[Records from a dataset]
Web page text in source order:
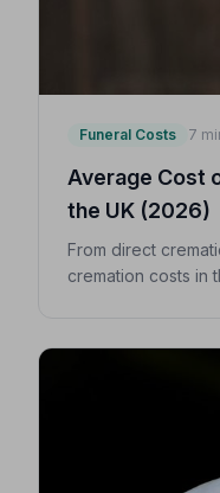
Funeral Costs 7
Average Cost
the UK (2026)
From direct
cremation costs in
loved one.
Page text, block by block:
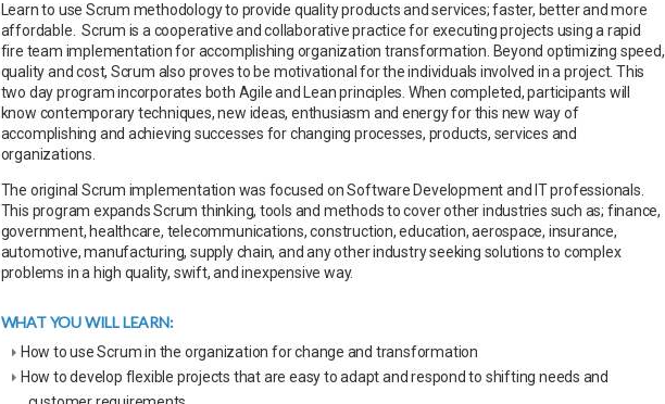
Learn to use Scrum methodology to provide quality products and services; faster, better and more
affordable. Scrum is a cooperative and collaborative practice for executing projects using a rapid
fire team implementation for accomplishing organization transformation. Beyond optimizing speed,
quality and cost, Scrum also proves to be motivational for the individuals involved in a project. This
two day program incorporates both Agile and Lean principles. When completed, participants will
know contemporary techniques, new ideas, enthusiasm and energy for this new way of
accomplishing and achieving successes for changing processes, products, services and
organizations.
The original Scrum implementation was focused on Software Development and IT professionals.
This program expands Scrum thinking, tools and methods to cover other industries such as; finance,
government, healthcare, telecommunications, construction, education, aerospace, insurance,
automotive, manufacturing, supply chain, and any other industry seeking solutions to complex
problems in a high quality, swift, and inexpensive way.
WHAT YOU WILL LEARN:
How to use Scrum in the organization for change and transformation
How to develop flexible projects that are easy to adapt and respond to shifting needs and
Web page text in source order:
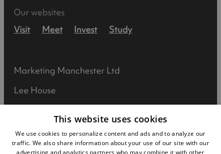
Our websites
Visit
Meet Invest Study
Marketing Manchester Ltd
Lee House
Manchester
M1 5JW
This website uses cookies
We use cookies to personalize content and ads and to analyze our
traffic. We also share information about your use of our site with our
advertising and analytics partners who may combine it with other

* [To do] Which lines of the records above contain the word "with"? Report each one in full.

* [Response to the exercise]
traffic. We also share information about your use of our site with our
advertising and analytics partners who may combine it with other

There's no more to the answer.